Maximum likelihood nonlinear transformations based on deep neural networks
Abstract
Feature transformations are commonly used in speech recognition to account for distribution mismatches between the source and target domains (also referred to as covariate shift). Linear (affine) or piecewise linear transformations are typically considered. In this paper, we present deep neural network (DNN) based nonlinear feature transformations estimated under the maximum likelihood criterion. We use the hidden Markov model (HMM) to model speech feature sequences and features in each HMM state assume a Gaussian mixture model (GMM) distribution. The network is pre-trained close to a linear transformation followed by a fine-tuning using the gradient descent algorithm. Due to the nonlinearity, the gradients and the partition functions of GMM-HMM state distributions are evaluated using the Monte Carlo (MC) method based on importance sampling.
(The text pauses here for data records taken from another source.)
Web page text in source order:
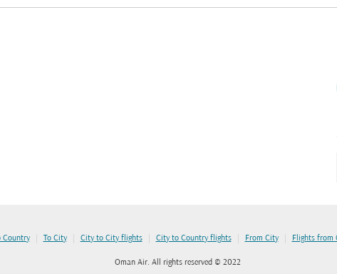
Country | To City | City to City flights | City to Country flights | From City | Flights from
Oman Air. All rights reserved © 2022
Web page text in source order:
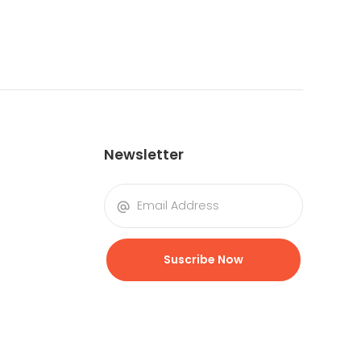
Newsletter
Suscribe Now
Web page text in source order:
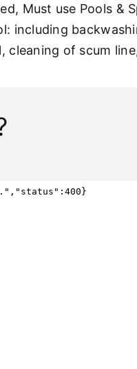
Must use Pools &
including
cleaning of scum
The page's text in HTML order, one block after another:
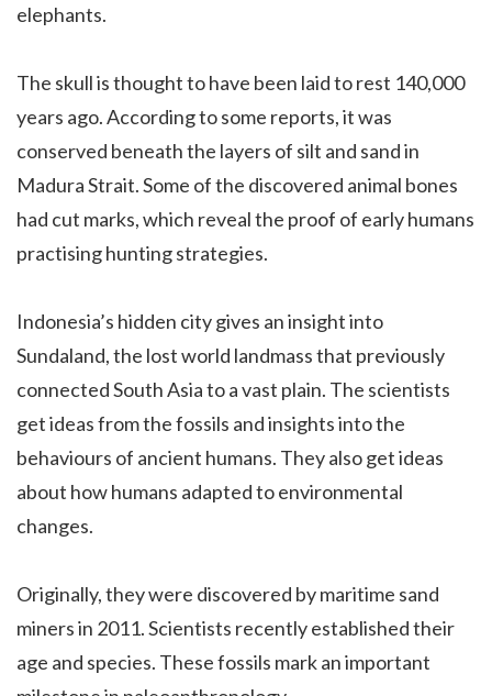
elephants.
The skull is thought to have been laid to rest 140,000
years ago. According to some reports, it was
conserved beneath the layers of silt and sand in
Madura Strait. Some of the discovered animal bones
had cut marks, which reveal the proof of early humans
practising hunting strategies.
Indonesia’s hidden city gives an insight into
Sundaland, the lost world landmass that previously
connected South Asia to a vast plain. The scientists
get ideas from the fossils and insights into the
behaviours of ancient humans. They also get ideas
about how humans adapted to environmental
changes.
Originally, they were discovered by maritime sand
miners in 2011. Scientists recently established their
age and species. These fossils mark an important
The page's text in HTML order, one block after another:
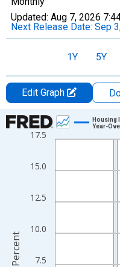
Updated: Aug 7, 2026
Next Release Date: Sep
1Y 5Y
Edit Graph
Chart
Line chart with 109 data
The chart has 1 X axis
The chart has 2 Y axes
7.5
10.0
12.5
15.0
17.5
Housing
Year-
Percent
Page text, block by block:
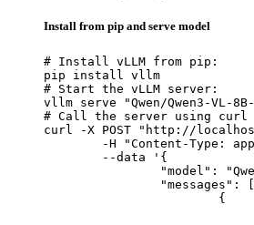
Install from pip and serve model
# Install vLLM from pip:
pip install vllm
# Start the vLLM server:
vllm serve "Qwen/Qwen3-VL-
# Call the server using curl
curl -X POST "http://
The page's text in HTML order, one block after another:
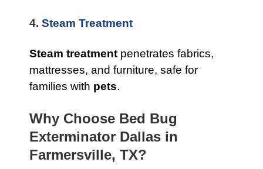
4. Steam Treatment
Steam treatment penetrates fabrics,
mattresses, and furniture, safe for
families with pets.
Why Choose Bed Bug
Exterminator Dallas in
Farmersville, TX?
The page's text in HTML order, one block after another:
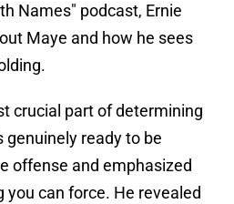
Names" podcast, Ernie
Maye and how he sees
crucial part of determining
ready to be
offense and emphasized
can force. He revealed
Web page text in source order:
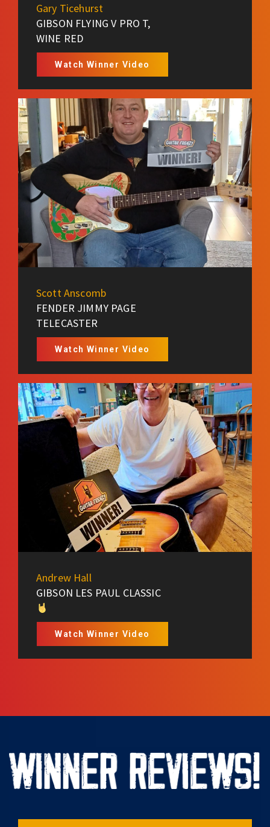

In addition, a deep stacked architecture is proposed to hierarchically build a DNN as a series of sub-networks with each representing a nonlinear transformation itself, which can be learned using a block-wise learning strategy. Applications of the proposed nonlinear transformations in speaker/environment adaptation and acoustic modeling in large vocabulary continuous speech recognition tasks show its superior performance over the widely-used constrained maximum likelihood linear regression (CMLLR).